- _What to produce_
Return the listing below unchanged, except that the pictures are dropped.

- _Recorded data_
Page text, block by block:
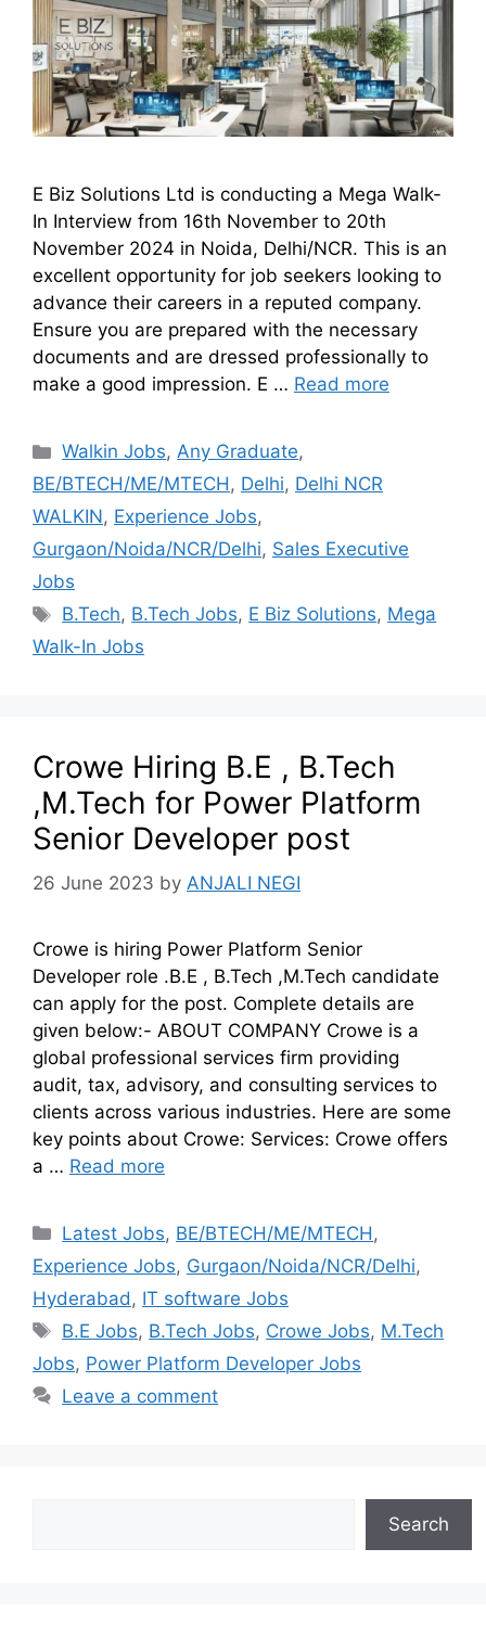
E Biz Solutions Ltd is conducting a Mega Walk-
In Interview from 16th November to 20th
November 2024 in Noida, Delhi/NCR. This is an
excellent opportunity for job seekers looking to
advance their careers in a reputed company.
Ensure you are prepared with the necessary
documents and are dressed professionally to
make a good impression. E … Read more
Walkin Jobs,Any Graduate,
BE/BTECH/ME/MTECH, Delhi, Delhi NCR
WALKIN, Experience Jobs,
Gurgaon/Noida/NCR/Delhi, Sales Executive
Jobs
B.Tech, B.Tech Jobs, E Biz Solutions, Mega
Walk-In Jobs
Crowe Hiring B.E , B.Tech
,M.Tech for Power Platform
Senior Developer post
26 June 2023 by ANJALI NEGI
Crowe is hiring Power Platform Senior
Developer role .B.E , B.Tech ,M.Tech candidate
can apply for the post. Complete details are
given below:- ABOUT COMPANY Crowe is a
global professional services firm providing
audit, tax, advisory, and consulting services to
clients across various industries. Here are some
key points about Crowe: Services: Crowe offers
a … Read more
Latest Jobs, BE/BTECH/ME/MTECH ,
Experience Jobs, Gurgaon/Noida/NCR/Delhi,
Hyderabad , IT software Jobs
B.E Jobs, B.Tech Jobs, Crowe Jobs, M.Tech
Jobs, Power Platform Developer Jobs
Leave a comment
Search

- _Your solution_
Page text, block by block:
E Biz Solutions Ltd is conducting a Mega Walk-
In Interview from 16th November to 20th
November 2024 in Noida, Delhi/NCR. This is an
excellent opportunity for job seekers looking to
advance their careers in a reputed company.
Ensure you are prepared with the necessary
documents and are dressed professionally to
make a good impression. E … Read more
Walkin Jobs,Any Graduate,
BE/BTECH/ME/MTECH, Delhi, Delhi NCR
WALKIN, Experience Jobs,
Gurgaon/Noida/NCR/Delhi, Sales Executive
Jobs
B.Tech, B.Tech Jobs, E Biz Solutions, Mega
Walk-In Jobs
Crowe Hiring B.E , B.Tech
,M.Tech for Power Platform
Senior Developer post
26 June 2023 by ANJALI NEGI
Crowe is hiring Power Platform Senior
Developer role .B.E , B.Tech ,M.Tech candidate
can apply for the post. Complete details are
given below:- ABOUT COMPANY Crowe is a
global professional services firm providing
audit, tax, advisory, and consulting services to
clients across various industries. Here are some
key points about Crowe: Services: Crowe offers
a … Read more
Latest Jobs, BE/BTECH/ME/MTECH ,
Experience Jobs, Gurgaon/Noida/NCR/Delhi,
Hyderabad , IT software Jobs
B.E Jobs, B.Tech Jobs, Crowe Jobs, M.Tech
Jobs, Power Platform Developer Jobs
Leave a comment
Search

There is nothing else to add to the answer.